Understanding BSE and CJD Advances Vaccines and Diagnostic Tests

Embargo until 00.01hrs - 19 March 1999

Understanding BSE and CJD Advances Vaccines and Diagnostic Tests

A team of UK researchers have made a major advance in understanding how the brain protein involved in BSE in cattle and Creutzfeldt Jakob Disease (CJD) in humans causes so much damage, according to new research published in the current issue of Science magazine.

Prion diseases, such as BSE and scrapie in animals, and CJD in humans all involve conversion of a normal cell protein, known as the prion protein or PrP, into an abnormal or rogue form. This rogue PrP is thought to be the infectious "prion" which causes these diseases. It replicates by converting normal PrP into more rogue PrP, setting off a chain reaction which leads to its progressive accumulation and brain damage. The difference between the normal and rogue forms of PrP is known to relate to their shape but until now just how the conversion from normal to abnormal PrP takes place has remained a mystery.

Now researchers have managed to capture this remarkable and unprecedented change in a test tube, as Professor John Collinge at the Imperial College School of Medicine and Director of the Medical Research Council Prion Unit, who led the research team explains: "There are two major building blocks from which proteins are constructed, known as alpha helices and beta sheets. Normal PrP is nearly all alpha structure, while the rogue form is largely beta. Using a genetically engineered form of normal soluble prion protein, we have managed to capture, for the first time, the moment when the change occurs.

"We now know that the conversion involves breaking a single bond in the molecule using conditions which exist normally within cells. This remarkable property of prion protein is unprecedented: no other protein has yet been shown to be able to exist in two such entirely unrelated shapes," continued Professor Collinge.

Furthermore, this protein, when placed in concentrations of salt seen normally in the brain, forms clumped, aggregated material indistinguishable from the rogue form which accumulates in the brain in BSE and CJD. For the first time this provides an explanation of how these prions actually replicate.

This research, funded jointly by the Wellcome Trust, the world's largest medical research charity, and the Medical Research Council (MRC) represents a major advance in understanding the key events in prion disease. Armed with this new information, it should be possible to make antibodies which detect beta-PrP specifically, offering the opportunity of new diagnostic tests for prion disease in humans and animals. Knowing how the switch from normal to rogue occurs could help researchers develop new drugs. It may in the future be possible to use beta-PrP to develop new strategies for therapies and prevention of prion disease.

Professor Collinge said: "Understanding how to inter-convert the prion protein between its alpha and beta forms opens up new research directions to understand CJD and BSE. While this leads to the possibility of developing much better diagnostic tests, our eventual goal of an effective treatment for these devastating brain diseases still remains an enormous challenge".

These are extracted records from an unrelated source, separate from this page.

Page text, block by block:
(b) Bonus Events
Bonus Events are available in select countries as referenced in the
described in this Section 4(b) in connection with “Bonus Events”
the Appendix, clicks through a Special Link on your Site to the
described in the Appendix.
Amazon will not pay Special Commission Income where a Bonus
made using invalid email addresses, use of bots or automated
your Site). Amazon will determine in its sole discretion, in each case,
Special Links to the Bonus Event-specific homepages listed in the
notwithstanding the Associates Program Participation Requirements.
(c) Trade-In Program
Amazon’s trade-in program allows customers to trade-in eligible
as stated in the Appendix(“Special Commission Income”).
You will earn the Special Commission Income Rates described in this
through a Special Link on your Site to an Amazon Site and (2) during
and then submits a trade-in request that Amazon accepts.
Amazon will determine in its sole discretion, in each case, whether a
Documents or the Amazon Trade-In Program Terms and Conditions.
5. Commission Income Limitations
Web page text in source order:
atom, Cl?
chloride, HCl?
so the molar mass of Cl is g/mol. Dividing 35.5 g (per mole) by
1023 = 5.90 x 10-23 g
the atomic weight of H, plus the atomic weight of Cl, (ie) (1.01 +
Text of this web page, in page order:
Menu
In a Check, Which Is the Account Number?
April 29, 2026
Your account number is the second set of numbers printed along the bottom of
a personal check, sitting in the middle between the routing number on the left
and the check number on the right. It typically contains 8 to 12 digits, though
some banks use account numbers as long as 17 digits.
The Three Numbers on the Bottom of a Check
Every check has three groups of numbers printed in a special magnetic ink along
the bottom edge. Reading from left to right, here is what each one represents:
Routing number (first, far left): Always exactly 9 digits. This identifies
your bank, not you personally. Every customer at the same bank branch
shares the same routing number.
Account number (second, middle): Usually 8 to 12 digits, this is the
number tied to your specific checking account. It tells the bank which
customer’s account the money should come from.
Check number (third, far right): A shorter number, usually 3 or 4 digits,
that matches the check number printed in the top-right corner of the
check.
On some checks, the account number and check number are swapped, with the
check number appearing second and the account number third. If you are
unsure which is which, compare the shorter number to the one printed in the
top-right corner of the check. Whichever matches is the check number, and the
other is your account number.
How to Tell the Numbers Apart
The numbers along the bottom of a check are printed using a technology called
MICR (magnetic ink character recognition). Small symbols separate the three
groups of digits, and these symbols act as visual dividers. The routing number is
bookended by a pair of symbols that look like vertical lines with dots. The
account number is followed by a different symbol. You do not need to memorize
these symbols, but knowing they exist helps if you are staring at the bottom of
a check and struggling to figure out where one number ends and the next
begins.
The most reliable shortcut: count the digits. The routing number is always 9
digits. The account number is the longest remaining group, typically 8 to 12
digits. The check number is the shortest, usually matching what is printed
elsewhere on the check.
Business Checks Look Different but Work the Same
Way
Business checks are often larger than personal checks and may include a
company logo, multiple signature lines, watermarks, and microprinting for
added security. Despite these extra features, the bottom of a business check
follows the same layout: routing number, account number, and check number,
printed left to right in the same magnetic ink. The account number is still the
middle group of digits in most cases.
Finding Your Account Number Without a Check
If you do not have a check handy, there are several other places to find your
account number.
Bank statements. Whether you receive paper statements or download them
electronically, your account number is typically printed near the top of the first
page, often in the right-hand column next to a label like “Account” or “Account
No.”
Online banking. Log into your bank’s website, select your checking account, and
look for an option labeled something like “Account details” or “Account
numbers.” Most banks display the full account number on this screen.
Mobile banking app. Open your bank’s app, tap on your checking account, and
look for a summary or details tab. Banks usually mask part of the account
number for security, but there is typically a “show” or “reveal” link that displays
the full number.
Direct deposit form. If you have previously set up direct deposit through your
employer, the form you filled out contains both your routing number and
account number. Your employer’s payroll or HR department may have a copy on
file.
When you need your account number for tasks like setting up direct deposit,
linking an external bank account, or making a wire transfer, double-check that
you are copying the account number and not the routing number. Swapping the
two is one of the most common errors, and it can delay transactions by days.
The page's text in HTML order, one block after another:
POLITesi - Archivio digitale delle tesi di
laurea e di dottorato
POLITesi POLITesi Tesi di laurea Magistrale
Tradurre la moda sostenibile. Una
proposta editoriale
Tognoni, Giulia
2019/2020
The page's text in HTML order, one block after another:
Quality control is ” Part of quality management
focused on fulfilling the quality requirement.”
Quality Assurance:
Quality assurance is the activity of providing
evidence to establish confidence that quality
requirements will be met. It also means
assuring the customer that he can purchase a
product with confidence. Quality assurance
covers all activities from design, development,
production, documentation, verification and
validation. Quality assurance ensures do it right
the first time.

Professor John Collinge was working in collaboration with Dr Tony Clarke of the University of Bristol and the MRC Prion Unit, Dr John Waltho at Sheffield University and Professor Helen Saibil at Birkbeck College.

For further information: Ifeanyi Uwechue ([email protected]) / Noorece Ahmed / Catherine Nestor Wellcome Trust Press Office Tel: 0171 611 8612/8540 / 8846 Fax: 0171 611 8416 Pager: 01893 366023

Notes to Editors: 1. Professor Collinge is a Principal Research Fellow of the Wellcome Trust, and is Director of the Medical Research Council Prion Unit. He is also a consultant neurologist at St. Mary's Hospital and the National Hospital for Neurology and Neurosurgery in London.

2. The Wellcome Trust is the world's largest medical research charity with an annual spend of £300 million. The Wellcome Trust supports more than 3,000 researchers, at 300 locations, in 30 different countries - laying the foundations for the healthcare advances of the next century and helping to maintain the UK's reputation as one of the world's leading scientific nations. As well as funding major initiatives in the public understanding of science, the Wellcome Trust is the country's leading supporter of research into the history of medicine.

3. The Medical Research Council (MRC) established since 1913, aims to improve health by promoting research into all areas of medical and related science. It is funded mainly by the government, but is independent in its choice of which research to support. About half of the MRC's expenditure of £323.8 million is invested in over 40 of its Institutes and Units, where it employs its own research staff. The remaining half goes in the form of grant support and training awards to individuals and teams in universities and medical schools.